Because of its high visibility and patronage, Hemming Park and surrounding stores were the site of numerous civil rights demonstrations in the 1960s. Black sit-ins began on August 13, 1960, when students asked for service at the segregated lunch counter at W. T. Grant, Woolworths, Morrison's Cafeteria, and other eateries. They were denied service, kicked, spat at, and addressed with racial slurs. [3] [4]
On August 27, 1960, a group of approximately 200 white men, some of whom were thought to have Ku Klux Klan affiliations, gathered in Hemming Park armed with baseball bats and ax handles. [5] They attacked the protesters conducting sit-ins. The violence spread, and the white mob started attacking all black people in sight. Rumors were rampant on both sides that the unrest was spreading around the county. Actually, the violence stayed in relatively the same location, and did not spill over into the mostly white, upper-class Cedar Hills neighborhood, for example. A black street gang called the Boomerangs came to protect the demonstrators. [6] Police had not intervened when the protesters were attacked, but when "blacks started holding their own" [7] and the Boomerangs and other black residents attempted to stop the beatings, the police arrested them for it. [8] [9]
Nat Glover, who later worked in Jacksonville law enforcement for 37 years, including eight years as sheriff of Jacksonville, recalled stumbling into the riot. Glover said he ran to the police, expecting them to arrest the thugs, but was told to leave town or risk being killed. [10]
Several white people had joined the black protesters on that day. Richard Charles Parker, a 25-year-old student attending Florida State University, was among them. White protesters were the object of particular dislike by racists, so when the fracas began, Parker was hustled out of the area for his own protection. The police had been watching him and arrested him as an instigator, charging him with vagrancy, disorderly conduct and inciting a riot. After Parker stated that he was proud to be a member of the NAACP, Judge John Santora sentenced him to 90 days in jail. He was attacked in jail, suffering a broken jaw, after which Santora sentenced him to a road gang. [11] [12] [13]
Local authorities and news media downplayed the violence.
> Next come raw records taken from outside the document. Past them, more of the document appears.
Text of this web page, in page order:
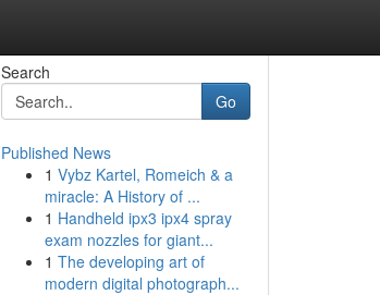
Search
Go
Published News
1 Vybz Kartel, Romeich & a
miracle: A History of ...
1 Handheld ipx3 ipx4 spray
exam nozzles for giant...
1 The developing art of
modern digital photograph...
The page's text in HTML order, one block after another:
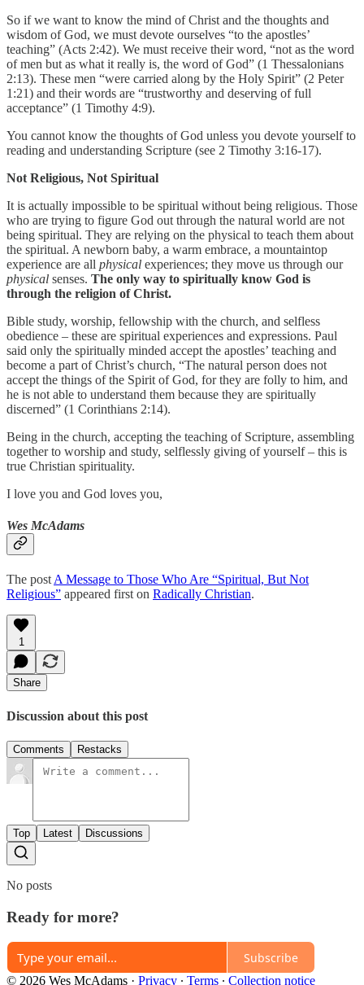
So if we want to know the mind of Christ and the thoughts and
wisdom of God, we must devote ourselves “to the apostles’
teaching” (Acts 2:42). We must receive their word, “not as the word
of men but as what it really is, the word of God” (1 Thessalonians
2:13). These men “were carried along by the Holy Spirit” (2 Peter
1:21) and their words are “trustworthy and deserving of full
acceptance” (1 Timothy 4:9).
You cannot know the thoughts of God unless you devote yourself to
reading and understanding Scripture (see 2 Timothy 3:16-17).
Not Religious, Not Spiritual
It is actually impossible to be spiritual without being religious. Those
who are trying to figure God out through the natural world are not
being spiritual. They are relying on the physical to teach them about
the spiritual. A newborn baby, a warm embrace, a mountaintop
experience are all physical experiences; they move us through our
physical senses. The only way to spiritually know God is
through the religion of Christ.
Bible study, worship, fellowship with the church, and selfless
obedience – these are spiritual experiences and expressions. Paul
said only the spiritually minded accept the apostles’ teaching and
become a part of Christ’s church, “The natural person does not
accept the things of the Spirit of God, for they are folly to him, and
he is not able to understand them because they are spiritually
discerned” (1 Corinthians 2:14).
Being in the church, accepting the teaching of Scripture, assembling
together to worship and study, selflessly giving of yourself – this is
true Christian spirituality.
I love you and God loves you,
Wes McAdams
The post A Message to Those Who Are “Spiritual, But Not
Religious” appeared first on Radically Christian.
1
Share
Discussion about this post
Comments Restacks
Top Latest Discussions
No posts
Ready for more?
Subscribe
© 2026 Wes McAdams · Privacy ∙ Terms ∙ Collection notice
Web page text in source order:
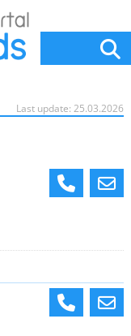
Last update: 25.03.2026
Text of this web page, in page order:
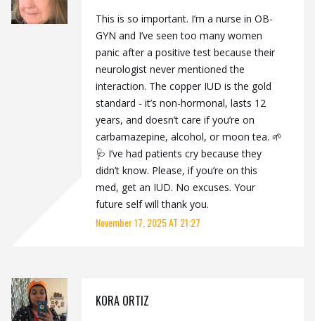
This is so important. I’m a nurse in OB-
GYN and I’ve seen too many women
panic after a positive test because their
neurologist never mentioned the
interaction. The copper IUD is the gold
standard - it’s non-hormonal, lasts 12
years, and doesn’t care if you’re on
carbamazepine, alcohol, or moon tea. 🌱
🩺 I’ve had patients cry because they
didn’t know. Please, if you’re on this
med, get an IUD. No excuses. Your
future self will thank you.
November 17, 2025 AT 21:27
KORA ORTIZ
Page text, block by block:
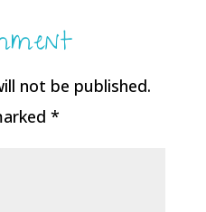
not be published.
*
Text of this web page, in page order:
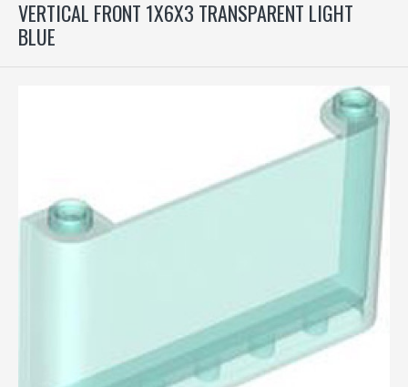
VERTICAL FRONT 1X6X3 TRANSPARENT LIGHT
BLUE

Mayor Haydon Burns claimed there was no violence, and Jacksonville's leading newspaper buried the story on page fifteen. It was covered by local Black publications, out-of-town reporters, and in Life magazine. The mayor alleged most rioters were not Jacksonville residents and refused to convene a committee requested by the NAACP to address racial discrimination. [14] [15]
Snyder Memorial Methodist Episcopal Church hosted community discussions and negotiations following the incident. [16] Lunch counters in Jacksonville were desegregated in 1961. [17]
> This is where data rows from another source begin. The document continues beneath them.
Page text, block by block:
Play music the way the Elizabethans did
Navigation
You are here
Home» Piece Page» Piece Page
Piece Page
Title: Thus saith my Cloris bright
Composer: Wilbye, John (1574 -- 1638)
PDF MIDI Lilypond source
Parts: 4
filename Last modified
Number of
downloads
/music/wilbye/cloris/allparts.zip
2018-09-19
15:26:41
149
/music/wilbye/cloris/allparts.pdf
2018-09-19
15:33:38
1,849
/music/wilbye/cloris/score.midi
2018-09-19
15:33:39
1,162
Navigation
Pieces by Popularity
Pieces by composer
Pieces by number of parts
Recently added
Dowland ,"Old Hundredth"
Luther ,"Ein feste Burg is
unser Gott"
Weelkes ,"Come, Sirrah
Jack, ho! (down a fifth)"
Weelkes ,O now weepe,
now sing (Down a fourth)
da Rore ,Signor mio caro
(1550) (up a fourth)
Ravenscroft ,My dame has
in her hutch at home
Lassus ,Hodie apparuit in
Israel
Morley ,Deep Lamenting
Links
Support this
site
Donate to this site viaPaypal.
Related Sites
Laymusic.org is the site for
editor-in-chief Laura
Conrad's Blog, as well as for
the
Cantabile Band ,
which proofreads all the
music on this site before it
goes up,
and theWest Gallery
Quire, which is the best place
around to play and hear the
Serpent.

A sit-in or sit-down is a form of direct action that involves one or more people occupying an area for a protest, often to promote political, social, or economic change. The protestors gather conspicuously in a space or building, refusing to move unless their demands are met. The often clearly visible demonstrations are intended to spread awareness among the public, or disrupt the goings-on of the protested organisation. Lunch counter sit-ins were a nonviolent form of protest used to oppose segregation during the civil rights movement, and often provoked heckling and violence from those opposed to their message.
William Haydon Burns was an American politician. He was Mayor of Jacksonville, Florida, from 1949 to 1965, and served as the 35th Governor of Florida from 1965 to 1967.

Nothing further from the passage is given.